■ Provided information
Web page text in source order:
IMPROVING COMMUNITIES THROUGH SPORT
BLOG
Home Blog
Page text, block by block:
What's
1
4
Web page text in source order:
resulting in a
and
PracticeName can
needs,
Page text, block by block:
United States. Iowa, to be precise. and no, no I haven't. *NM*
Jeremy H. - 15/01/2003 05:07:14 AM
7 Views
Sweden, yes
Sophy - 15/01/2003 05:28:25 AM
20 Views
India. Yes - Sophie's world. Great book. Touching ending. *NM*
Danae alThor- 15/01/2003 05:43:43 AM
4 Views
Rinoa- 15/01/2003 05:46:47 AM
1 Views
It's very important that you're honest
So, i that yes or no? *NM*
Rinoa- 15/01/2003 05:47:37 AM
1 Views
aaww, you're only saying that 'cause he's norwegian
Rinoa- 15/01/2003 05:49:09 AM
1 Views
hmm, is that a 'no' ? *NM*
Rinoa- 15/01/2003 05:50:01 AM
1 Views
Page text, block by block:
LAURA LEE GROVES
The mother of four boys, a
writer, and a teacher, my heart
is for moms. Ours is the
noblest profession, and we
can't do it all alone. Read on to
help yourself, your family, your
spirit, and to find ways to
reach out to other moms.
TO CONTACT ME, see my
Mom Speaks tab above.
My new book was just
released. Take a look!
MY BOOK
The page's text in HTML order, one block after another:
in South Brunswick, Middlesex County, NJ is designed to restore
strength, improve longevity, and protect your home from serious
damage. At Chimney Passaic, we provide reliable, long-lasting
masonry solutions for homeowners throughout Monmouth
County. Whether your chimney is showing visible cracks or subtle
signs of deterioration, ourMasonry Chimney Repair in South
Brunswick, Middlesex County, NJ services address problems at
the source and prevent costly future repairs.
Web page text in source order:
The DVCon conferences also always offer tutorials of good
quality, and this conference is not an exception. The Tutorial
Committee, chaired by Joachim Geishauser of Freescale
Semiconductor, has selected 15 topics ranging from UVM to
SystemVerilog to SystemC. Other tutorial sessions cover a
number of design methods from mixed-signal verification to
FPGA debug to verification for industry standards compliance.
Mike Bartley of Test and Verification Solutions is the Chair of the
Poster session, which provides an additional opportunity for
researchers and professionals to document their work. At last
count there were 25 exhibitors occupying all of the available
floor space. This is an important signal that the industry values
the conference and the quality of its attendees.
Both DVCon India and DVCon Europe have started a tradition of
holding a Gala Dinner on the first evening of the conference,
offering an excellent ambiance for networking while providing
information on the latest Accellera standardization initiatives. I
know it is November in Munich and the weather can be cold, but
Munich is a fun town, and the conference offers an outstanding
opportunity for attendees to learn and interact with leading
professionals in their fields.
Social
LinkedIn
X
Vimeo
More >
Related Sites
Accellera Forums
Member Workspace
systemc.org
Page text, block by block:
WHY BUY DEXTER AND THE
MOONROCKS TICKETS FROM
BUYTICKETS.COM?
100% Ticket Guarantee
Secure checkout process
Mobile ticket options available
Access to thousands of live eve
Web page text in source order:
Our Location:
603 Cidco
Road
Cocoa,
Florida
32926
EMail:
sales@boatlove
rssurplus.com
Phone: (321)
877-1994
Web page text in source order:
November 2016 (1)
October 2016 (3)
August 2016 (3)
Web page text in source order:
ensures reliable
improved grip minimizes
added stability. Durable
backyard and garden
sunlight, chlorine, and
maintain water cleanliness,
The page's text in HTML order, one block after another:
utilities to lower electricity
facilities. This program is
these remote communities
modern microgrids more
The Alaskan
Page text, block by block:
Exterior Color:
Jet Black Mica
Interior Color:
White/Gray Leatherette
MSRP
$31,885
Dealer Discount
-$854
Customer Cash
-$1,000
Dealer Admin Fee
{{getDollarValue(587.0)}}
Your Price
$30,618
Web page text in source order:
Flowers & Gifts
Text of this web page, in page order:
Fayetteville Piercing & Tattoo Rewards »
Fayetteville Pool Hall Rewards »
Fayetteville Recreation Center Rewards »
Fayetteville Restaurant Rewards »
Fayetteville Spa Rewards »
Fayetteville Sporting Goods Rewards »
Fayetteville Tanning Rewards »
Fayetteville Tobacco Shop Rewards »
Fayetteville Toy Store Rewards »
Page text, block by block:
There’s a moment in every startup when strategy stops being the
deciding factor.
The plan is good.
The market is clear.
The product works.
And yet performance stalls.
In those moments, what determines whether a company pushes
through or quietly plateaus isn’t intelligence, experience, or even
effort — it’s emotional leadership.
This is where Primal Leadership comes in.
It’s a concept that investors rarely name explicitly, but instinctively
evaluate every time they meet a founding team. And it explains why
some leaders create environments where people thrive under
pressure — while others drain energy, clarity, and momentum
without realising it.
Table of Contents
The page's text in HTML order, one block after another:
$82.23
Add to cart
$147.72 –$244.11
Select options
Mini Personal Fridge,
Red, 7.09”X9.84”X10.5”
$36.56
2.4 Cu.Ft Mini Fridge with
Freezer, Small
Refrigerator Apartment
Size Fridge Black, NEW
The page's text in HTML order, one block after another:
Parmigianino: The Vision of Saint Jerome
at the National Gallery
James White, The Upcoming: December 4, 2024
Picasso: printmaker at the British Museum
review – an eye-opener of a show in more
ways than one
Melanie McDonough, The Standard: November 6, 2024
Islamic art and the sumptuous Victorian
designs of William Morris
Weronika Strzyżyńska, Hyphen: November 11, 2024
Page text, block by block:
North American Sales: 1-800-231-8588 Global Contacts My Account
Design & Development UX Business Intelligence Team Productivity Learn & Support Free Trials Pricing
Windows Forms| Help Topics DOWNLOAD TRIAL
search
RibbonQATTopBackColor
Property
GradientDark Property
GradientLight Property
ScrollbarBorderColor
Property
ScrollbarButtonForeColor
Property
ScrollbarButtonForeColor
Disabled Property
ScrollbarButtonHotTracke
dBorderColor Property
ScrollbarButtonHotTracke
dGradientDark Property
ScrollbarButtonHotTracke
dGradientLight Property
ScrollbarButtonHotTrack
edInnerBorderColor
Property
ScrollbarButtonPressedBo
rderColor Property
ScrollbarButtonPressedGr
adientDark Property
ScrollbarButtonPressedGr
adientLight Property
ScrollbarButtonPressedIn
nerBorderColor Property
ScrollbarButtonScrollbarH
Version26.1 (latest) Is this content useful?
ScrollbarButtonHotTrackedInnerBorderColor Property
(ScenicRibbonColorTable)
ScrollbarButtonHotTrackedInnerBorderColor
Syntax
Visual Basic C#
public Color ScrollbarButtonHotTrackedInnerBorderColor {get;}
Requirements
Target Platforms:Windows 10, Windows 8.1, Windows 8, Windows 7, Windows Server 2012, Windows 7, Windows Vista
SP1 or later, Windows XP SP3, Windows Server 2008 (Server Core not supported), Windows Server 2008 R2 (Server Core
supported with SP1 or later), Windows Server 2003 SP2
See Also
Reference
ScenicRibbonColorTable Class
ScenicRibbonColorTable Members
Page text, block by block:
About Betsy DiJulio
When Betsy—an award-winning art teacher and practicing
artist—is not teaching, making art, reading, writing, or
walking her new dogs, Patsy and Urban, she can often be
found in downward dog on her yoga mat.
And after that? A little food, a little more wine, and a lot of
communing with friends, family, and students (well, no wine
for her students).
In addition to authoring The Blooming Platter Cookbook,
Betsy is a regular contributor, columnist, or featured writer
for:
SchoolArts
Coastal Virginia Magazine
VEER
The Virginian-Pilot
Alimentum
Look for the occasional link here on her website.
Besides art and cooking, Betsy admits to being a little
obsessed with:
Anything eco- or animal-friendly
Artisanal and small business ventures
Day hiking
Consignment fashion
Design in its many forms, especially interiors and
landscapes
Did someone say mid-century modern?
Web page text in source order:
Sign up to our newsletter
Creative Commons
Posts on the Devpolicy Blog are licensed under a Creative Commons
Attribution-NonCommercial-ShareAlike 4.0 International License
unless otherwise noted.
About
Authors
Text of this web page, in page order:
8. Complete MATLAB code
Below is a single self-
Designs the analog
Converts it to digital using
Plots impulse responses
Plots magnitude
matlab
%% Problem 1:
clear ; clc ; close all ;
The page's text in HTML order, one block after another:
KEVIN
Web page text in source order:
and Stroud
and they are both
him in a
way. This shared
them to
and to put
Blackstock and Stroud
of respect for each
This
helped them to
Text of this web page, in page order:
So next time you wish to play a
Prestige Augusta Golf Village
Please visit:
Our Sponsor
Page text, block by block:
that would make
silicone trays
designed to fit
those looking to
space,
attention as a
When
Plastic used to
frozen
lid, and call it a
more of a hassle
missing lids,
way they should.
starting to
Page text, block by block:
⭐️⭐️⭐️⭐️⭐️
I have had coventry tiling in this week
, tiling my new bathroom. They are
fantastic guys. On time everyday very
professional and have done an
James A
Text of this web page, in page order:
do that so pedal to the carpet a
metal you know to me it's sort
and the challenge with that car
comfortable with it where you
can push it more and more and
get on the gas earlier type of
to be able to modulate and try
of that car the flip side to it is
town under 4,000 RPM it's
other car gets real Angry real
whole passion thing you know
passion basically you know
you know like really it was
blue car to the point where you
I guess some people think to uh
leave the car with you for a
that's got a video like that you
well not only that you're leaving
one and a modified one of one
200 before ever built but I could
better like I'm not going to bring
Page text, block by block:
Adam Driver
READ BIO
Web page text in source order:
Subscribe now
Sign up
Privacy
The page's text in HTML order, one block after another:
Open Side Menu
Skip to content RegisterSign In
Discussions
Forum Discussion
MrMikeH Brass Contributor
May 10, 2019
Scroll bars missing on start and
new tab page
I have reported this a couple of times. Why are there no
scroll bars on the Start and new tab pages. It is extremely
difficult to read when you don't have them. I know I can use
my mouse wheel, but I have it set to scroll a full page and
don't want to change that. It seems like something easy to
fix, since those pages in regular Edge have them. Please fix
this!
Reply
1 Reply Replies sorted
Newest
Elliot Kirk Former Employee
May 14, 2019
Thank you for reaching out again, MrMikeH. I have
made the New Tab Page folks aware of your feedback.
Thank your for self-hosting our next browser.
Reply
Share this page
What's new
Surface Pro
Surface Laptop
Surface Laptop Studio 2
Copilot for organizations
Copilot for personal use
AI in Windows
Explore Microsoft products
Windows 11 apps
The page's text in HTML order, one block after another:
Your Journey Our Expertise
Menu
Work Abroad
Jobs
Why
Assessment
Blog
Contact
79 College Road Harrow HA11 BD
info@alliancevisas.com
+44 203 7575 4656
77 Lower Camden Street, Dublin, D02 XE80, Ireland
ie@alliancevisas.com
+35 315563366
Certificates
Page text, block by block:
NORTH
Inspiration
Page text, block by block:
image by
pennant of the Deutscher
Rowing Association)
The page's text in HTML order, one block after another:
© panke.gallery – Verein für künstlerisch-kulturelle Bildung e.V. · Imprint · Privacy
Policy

■ Goal of the exercise
From the records above, transcribe exactly the run of lines that opens with the line holding "to be able to modulate and try" and closes with the line holding "made the New", both included.

■ Exercise result
to be able to modulate and try
of that car the flip side to it is
town under 4,000 RPM it's
other car gets real Angry real
whole passion thing you know
passion basically you know
you know like really it was
blue car to the point where you
I guess some people think to uh
leave the car with you for a
that's got a video like that you
well not only that you're leaving
one and a modified one of one
200 before ever built but I could
better like I'm not going to bring
Page text, block by block:
Adam Driver
READ BIO
Web page text in source order:
Subscribe now
Sign up
Privacy
The page's text in HTML order, one block after another:
Open Side Menu
Skip to content RegisterSign In
Discussions
Forum Discussion
MrMikeH Brass Contributor
May 10, 2019
Scroll bars missing on start and
new tab page
I have reported this a couple of times. Why are there no
scroll bars on the Start and new tab pages. It is extremely
difficult to read when you don't have them. I know I can use
my mouse wheel, but I have it set to scroll a full page and
don't want to change that. It seems like something easy to
fix, since those pages in regular Edge have them. Please fix
this!
Reply
1 Reply Replies sorted
Newest
Elliot Kirk Former Employee
May 14, 2019
Thank you for reaching out again, MrMikeH. I have
made the New Tab Page folks aware of your feedback.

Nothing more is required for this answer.